Test to help localize the involved gland in hyperparathyroidism
99-m technetium sestamibi scanning and ultrasound are the most frequently used imaging tests to localize the involved gland(s) in primary hyperparathyroidism
Classic triad of sx in pheochromocytoma
headaches, flushing, palpitations
In a pt w/ coarctation of the aorta, what assc disorders should you consider?
In children, PDA. In everyone, Turner syndrome and bicuspid aortic valves
Why Do Patients with Pheochromocytoma Have Hyperglycemia?

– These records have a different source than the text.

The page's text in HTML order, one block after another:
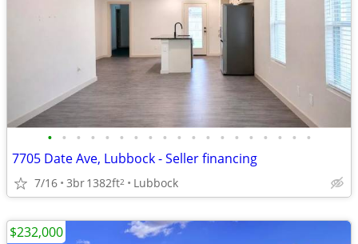
• • • • • • • • • • • • • • • • • • •
7705 Date Ave, Lubbock - Seller financing
7/16 3br1382ft2 Lubbock
$232,000
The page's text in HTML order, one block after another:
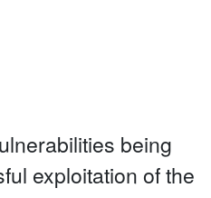
being
exploitation of the

Catecholamines are potent stimulators of hepatic glucose production and inhibitors of insulin secretion and action, leading to elevated serum glucose
Best imaging studies for pheochromocytoma
CT or MRI with contrast. Best is nuclear imaging with I-MIBG, a catecholamine precursor taken up by chromaffin cells
5 P’s of pheochromocytoma
Pressure (episodic HTN), pain (headaches), perspiration, palpitation, pallor
What cells comprise a pheochromocytoma
Chromaffin cells of the adrenal medulla
Cause of death in thyroid storm, and what meds to give.
High-output cardiac failure. Give Beta blockers and propylthiouracil (PTU)

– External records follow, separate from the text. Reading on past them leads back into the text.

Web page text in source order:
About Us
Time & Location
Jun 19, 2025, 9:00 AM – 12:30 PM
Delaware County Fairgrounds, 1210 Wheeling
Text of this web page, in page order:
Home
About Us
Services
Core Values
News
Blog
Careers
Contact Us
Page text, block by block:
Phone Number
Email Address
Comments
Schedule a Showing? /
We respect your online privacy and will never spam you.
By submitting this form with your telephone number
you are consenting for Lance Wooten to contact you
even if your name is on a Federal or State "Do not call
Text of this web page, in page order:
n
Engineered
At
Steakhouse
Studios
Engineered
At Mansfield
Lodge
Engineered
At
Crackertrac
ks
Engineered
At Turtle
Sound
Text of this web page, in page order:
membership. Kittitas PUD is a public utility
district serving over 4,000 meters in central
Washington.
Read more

Symptoms of hypothyroidism
Fatigue, weight gain, lethargy, hair changes, cold intolerance, constipation, difficulty with memory/cognition, impaired libido, and impaired fertility
What Is the Significance of a neck mass Moving Up and Down with Swallowing?
The thyroid gland moves cranially when a patient swallows, due to its attachment to the trachea via the ligament of Berry. A mass that moves with the thyroid is more likely to originate within the thyroid gland as opposed to some other part of the anatomy (lymph nodes, for instance). In rare circumstances, an aggressive thyroid cancer will become fixed due to local invasion of surrounding structures. This is a worrisome sign.

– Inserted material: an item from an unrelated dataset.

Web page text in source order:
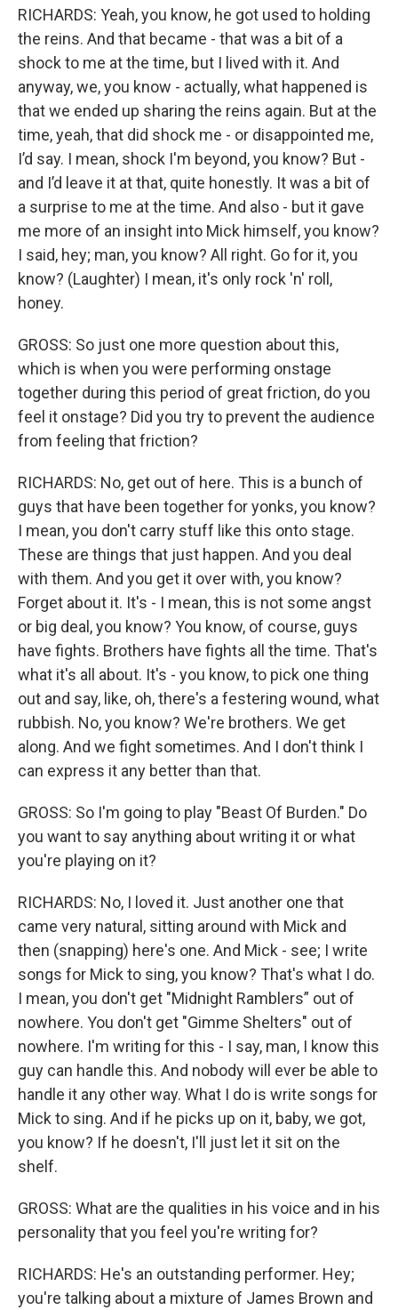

Suspect this in a patient with flushed face, warm skin, tremor, weight loss with possible muscle wasting, tachycardia, widened pulse pressure, and hyperactive reflexes.
Severe or long-standing hyper-thyroidism
Suspect this in a patient with periorbital swelling with puffy face and extremities, fine hair, loss of the outer aspects of the eyebrows, waxy or clammy skin, and weight gain
Severe or long-standing hypo-thyroidism
What Are the Actions of Thyroid Hormones?
In general, T4 and T3 regulate basal metabolic rate, growth and development, and sensitivity to catecholamines with effects on many organ systems.
Most common endocrine malignancy in US
thyroid cancer
What are psammoma bodies
Microscopic finding of round, laminar collections of calcified tissue. Seen in papillary thyroid cancer but also found in a number of malignant and benign lesions.
Lab tests to work up a thyroid nodule
TSH. If abnormal, f/u w/ T4 and T3
Imaging studies for a thyroid nodule
Bedside neck ultrasound
Which thyroid nodules should undergo FNA?
Thyroid nodules >1 cm in size, nodules w/ u/s suggestive of malignancy (e.g., internal microcalcifications), or those w/ hx of growth. Suspicious cervical lymph nodes should also undergo FNA during the same encounter.
Surgical tx of a suspected thyroid follicular neoplasm
Thyroid lobectomy. Take the whole lobe. If that confirms follicular carcinoma, return to OR to take whole thyroid.
Two elements of postoperative management for thyroid cancer
Radioactive Iodine Ablation, and Suppressive Thyroxine Therapy
Major structures that can be damaged during thyroidectomy
Recurrent laryngeal nerve, and parathyroid glands
After a thyroidectomy, the Patient Develops Stridor in the Recovery Room: The Neck Wound Appears to Be Tense. What Is the Next Step?
Probably an expanding hematoma. Decompress it by cutting the sutures and opening the wound.